§ **Problem to work on**
An exact transcription of all the data is required, with every image removed.
------ Records for the task ------
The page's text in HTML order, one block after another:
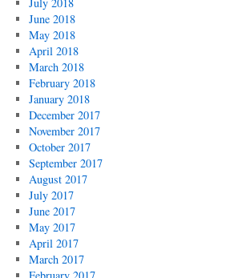
June 2018
May 2018
April 2018
March 2018
February 2018
January 2018
December 2017
November 2017
October 2017
September 2017
August 2017
July 2017
June 2017
May 2017
April 2017
March 2017
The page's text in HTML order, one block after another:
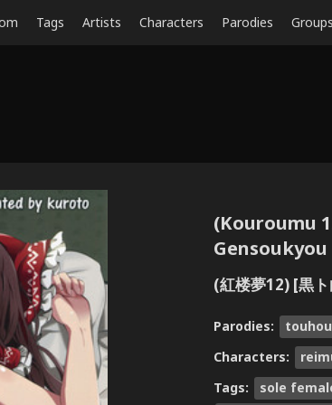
------
§ **Response**
The page's text in HTML order, one block after another:
June 2018
May 2018
April 2018
March 2018
February 2018
January 2018
December 2017
November 2017
October 2017
September 2017
August 2017
July 2017
June 2017
May 2017
April 2017
March 2017
The page's text in HTML order, one block after another:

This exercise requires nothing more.